Apesar da expectativa da maior safra de grãos, gastos com alimentação animal continuaram subindo

Após registrarem uma queda atípica em fevereiro, os custos de alimentação de bovinos em confinamentos registrou alta em março no Brasil, segundo o indicador Icap, calculado pela Ponta Agro.
No Sudeste, o indicador ficou em R$ R$ 13,27, alta de 5,07% na comparação mensal, enquanto no Centro—Oeste o valor apurado pela empresa foi de R$ 13,91, alta de 1,16%.
De acordo com a Ponta Agro, a antecipação da safra 2024/25 apontada como explicação da queda registrada em fevereiro não se confirmou.
“Mesmo com a expectativa de recorde na produção de grãos no Brasil, os custos dos principais alimentos utilizados na nutrição de bovinos confinados continuaram subindo, puxados por estoques apertados e demanda firme tanto no mercado interno quanto externo”, observa a empresa em nota.
Na região Centro-Oeste, a alta foi puxada pelo custo dos alimentos energéticos, que subiram 2,93% em média. Destaque para a casca de soja, que subiu 10,76% no período, e para a torta de algodão, cuja alta foi de 13,27%.
No Sudeste, o aumento médio dos insumos energéticos foi de 6,62% e dos proteicos de 11,21%, puxados pela valorização de 10,51% do sorgo grão seco, 9,15% da casca de soja e de 8% do milho grão seco.
Na comparação anual, o custo de confinamento registrou queda de 8,43% no Centro-Oeste e alta de 1,45% no Sudeste. A partir dos dados levantados, o custo total de engorda é estimado em R$ 204,13 e R$ 210,64 por arroba produzida para Centro-Oeste e Sudeste, respectivamente, permitindo um lucro superior a R$ 820,00 por cabeça nas duas regiões.
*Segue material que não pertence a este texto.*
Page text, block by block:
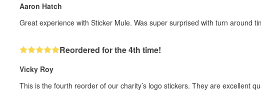
Aaron Hatch
Great experience with Sticker Mule. Was super surprised with turn around
Reordered for the 4th time!
Vicky Roy
This is the fourth reorder of our charity’s logo stickers. They are excellent
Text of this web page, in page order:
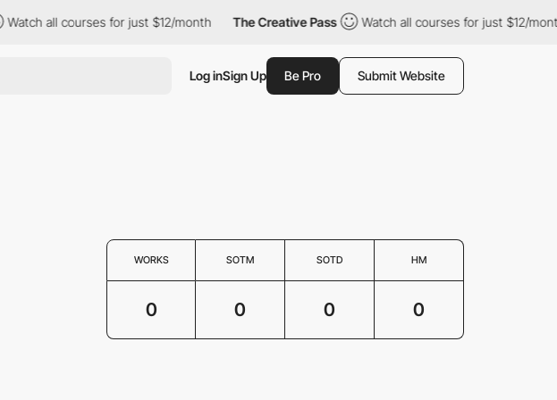
Watch all courses for just $12/month The Creative Pass Watch all courses for just $12/
Log inSign Up Be Pro Submit Website
WORKS SOTM SOTD HM
0 0 0 0
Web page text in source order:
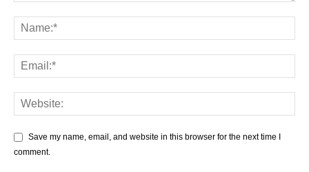
Save my name, email, and website in this browser for the next time I
comment.
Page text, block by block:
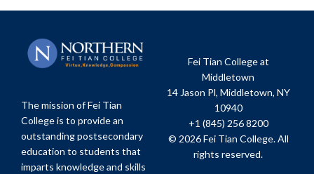
The mission of Fei Tian
College is to provide an
outstanding postsecondary
education to students that
imparts knowledge and skills
Fei Tian College at
Middletown
14 Jason Pl, Middletown, NY
10940
+1 (845) 256 8200
© 2026 Fei Tian College. All
rights reserved.
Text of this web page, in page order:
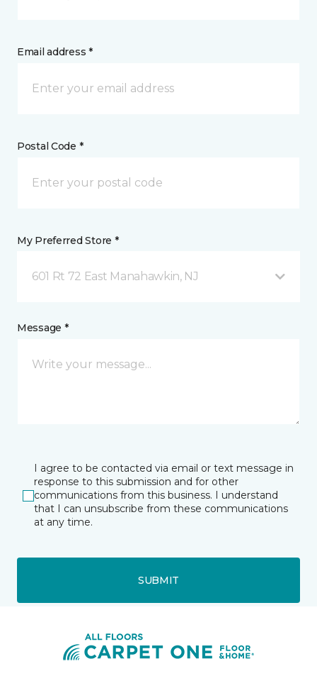
Email address *
Postal Code *
My Preferred Store *
601 Rt 72 East Manahawkin, NJ
Message *
I agree to be contacted via email or text message in
response to this submission and for other
communications from this business. I understand
that I can unsubscribe from these communications
at any time.
SUBMIT
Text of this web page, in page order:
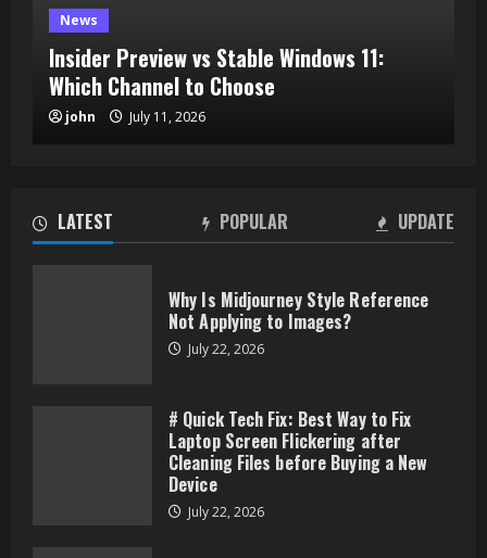
News
Insider Preview vs Stable Windows 11:
Which Channel to Choose
john July 11, 2026
LATEST POPULAR UPDATE
Why Is Midjourney Style Reference
Not Applying to Images?
July 22, 2026
# Quick Tech Fix: Best Way to Fix
Laptop Screen Flickering after
Cleaning Files before Buying a New
Device
July 22, 2026
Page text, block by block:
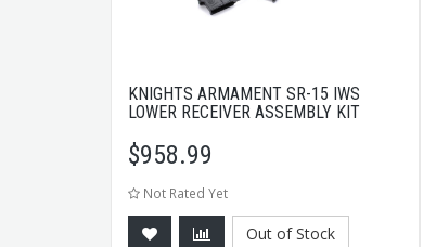
KNIGHTS ARMAMENT SR-15 IWS
LOWER RECEIVER ASSEMBLY KIT
$958.99
Not Rated Yet
Out of Stock
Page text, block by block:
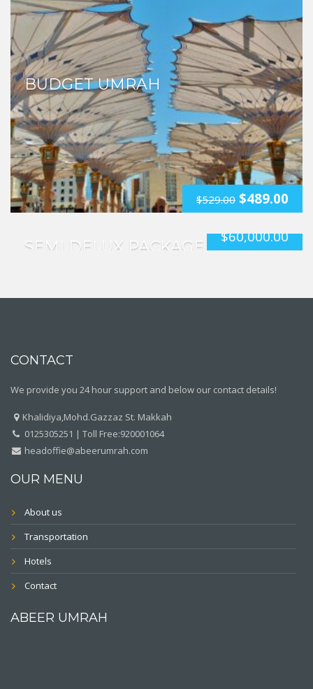
BUDGET UMRAH
$529.00 $489.00
SEMI DELUX PACKAGE
$60,000.00
CONTACT
We provide you 24 hour support and below our contact details!
Khalidiya,Mohd.Gazzaz St. Makkah
0125305251 | Toll Free:920001064
headoffie@abeerumrah.com
OUR MENU
About us
Transportation
Hotels
Contact
ABEER UMRAH
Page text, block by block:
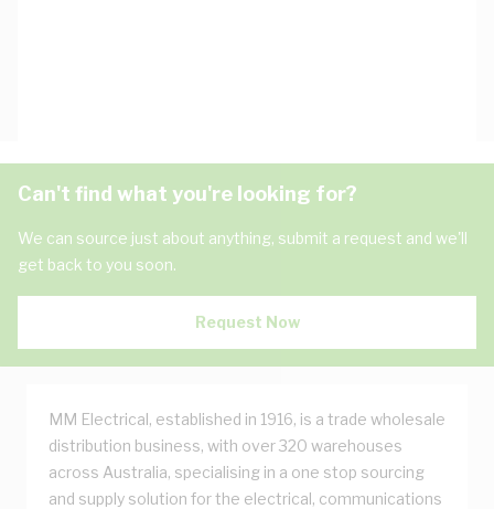
Can't find what you're looking for?
We can source just about anything, submit a request and we'll
get back to you soon.
Request Now
MM Electrical, established in 1916, is a trade wholesale
distribution business, with over 320 warehouses
across Australia, specialising in a one stop sourcing
and supply solution for the electrical, communications
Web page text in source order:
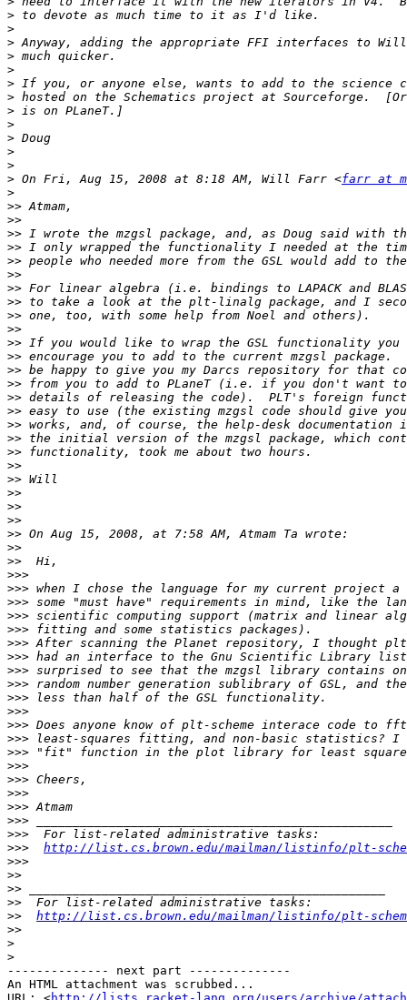
>
>
>
>
>
>
>
>
>
>
>
>
> On Fri, Aug 15, 2008 at 8:18 AM, Will Farr <farr at
>
>>
>>
>>
>>
>>
>>
>>
>>
>>
>>
>>
>>
>>
>>
>>
>>
>>
>>
>>
>>
>>
>>
>>
>>
>>
>>
>>
>>>
>>>
>>>
>>>
>>>
>>>
>>>
>>>
>>>
>>>
>>>
>>>
>>>
>>>
>>>
>>>
>>>
>>>
>>>
>>>
>>>
http://list.cs.brown.edu/mailman/listinfo/plt-
>>>
>>
>>
>>
>>
http://list.cs.brown.edu/mailman/listinfo/plt-
>>
>
>
-------------- next part --------------
An HTML attachment was scrubbed...
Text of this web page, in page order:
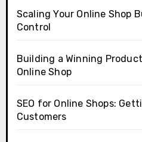
Scaling Your Online Shop
Control
Building a Winning
Online Shop
SEO for Online Shops:
Customers
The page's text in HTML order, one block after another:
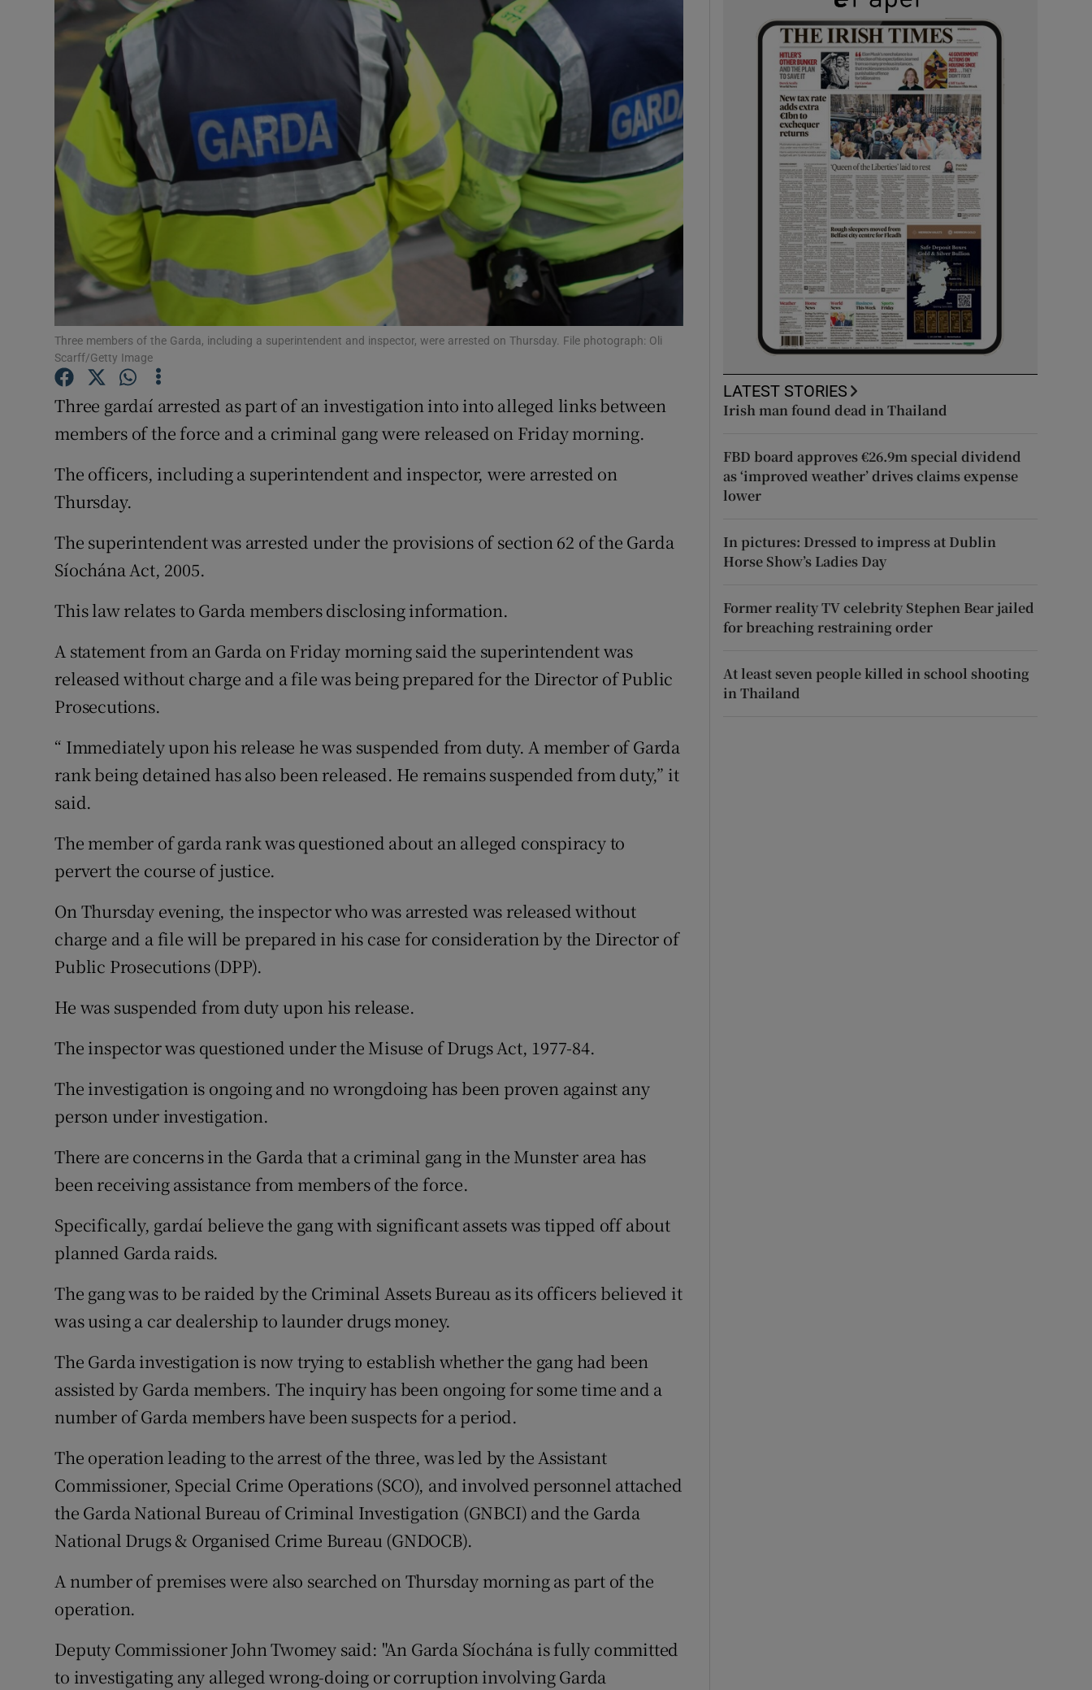
Photography
Show Gaeilge sub sections
History
Show History sub sections
Student Hub
Offbeat
Family NoticesOpens in new window
Sponsored
Show Sponsored sub sections
Subscriber Rewards
Newsletters
Weather Forecast
Three members of the Garda, including a superintendent and inspector, were arrested on Thursday. File photograph: Oli
Scarff/Getty Image
Three gardaí arrested as part of an investigation into into alleged links between
members of the force and a criminal gang were released on Friday morning.
The officers, including a superintendent and inspector, were arrested on
Thursday.
The superintendent was arrested under the provisions of section 62 of the Garda
Síochána Act, 2005.
This law relates to Garda members disclosing information.
A statement from an Garda on Friday morning said the superintendent was
released without charge and a file was being prepared for the Director of Public
Prosecutions.
“ Immediately upon his release he was suspended from duty. A member of Garda
rank being detained has also been released. He remains suspended from duty,” it
said.
The member of garda rank was questioned about an alleged conspiracy to
pervert the course of justice.
On Thursday evening, the inspector who was arrested was released without
charge and a file will be prepared in his case for consideration by the Director of
Public Prosecutions (DPP).
He was suspended from duty upon his release.
The inspector was questioned under the Misuse of Drugs Act, 1977-84.
The investigation is ongoing and no wrongdoing has been proven against any
person under investigation.
There are concerns in the Garda that a criminal gang in the Munster area has
been receiving assistance from members of the force.
Specifically, gardaí believe the gang with significant assets was tipped off about
planned Garda raids.
The gang was to be raided by the Criminal Assets Bureau as its officers believed it
was using a car dealership to launder drugs money.
The Garda investigation is now trying to establish whether the gang had been
assisted by Garda members. The inquiry has been ongoing for some time and a
number of Garda members have been suspects for a period.
The operation leading to the arrest of the three, was led by the Assistant
Commissioner, Special Crime Operations (SCO), and involved personnel attached
the Garda National Bureau of Criminal Investigation (GNBCI) and the Garda
National Drugs & Organised Crime Bureau (GNDOCB).
A number of premises were also searched on Thursday morning as part of the
operation.
Deputy Commissioner John Twomey said: "An Garda Síochána is fully committed
to investigating any alleged wrong-doing or corruption involving Garda
LATEST STORIES
Irish man found dead in Thailand
FBD board approves €26.9m special dividend
as ‘improved weather’ drives claims expense
lower
In pictures: Dressed to impress at Dublin
Horse Show’s Ladies Day
Former reality TV celebrity Stephen Bear jailed
for breaching restraining order
At least seven people killed in school shooting
in Thailand
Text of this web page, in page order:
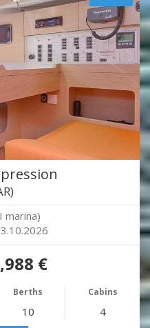
marina)
€
Berths Cabins
10 4

Segundo a Ponta Agro, o cenário atual revela uma conjuntura mais complexa em 2025 quando comparado a 2024. “Nem mesmo o recorde de produção de grãos na safra 2024/2025 foi capaz de conter a alta dos insumos utilizados na alimentação de bovinos em confinamento”, observa a empresa em nota.
Com a arroba bovina em alta, a previsão é de crescimento de 18% na intenção de confinamento deste ano, estimado em 8 milhões de cabeças de gado.
“Março de 2025 sinaliza um novo momento para o confinamento brasileiro: valorização da arroba, alta demanda externa e aumento no consumo e custo dos alimentos. O desafio agora é manter a produtividade e a eficiência diante de um cenário mais oneroso”, completa a Ponta Agro em nota.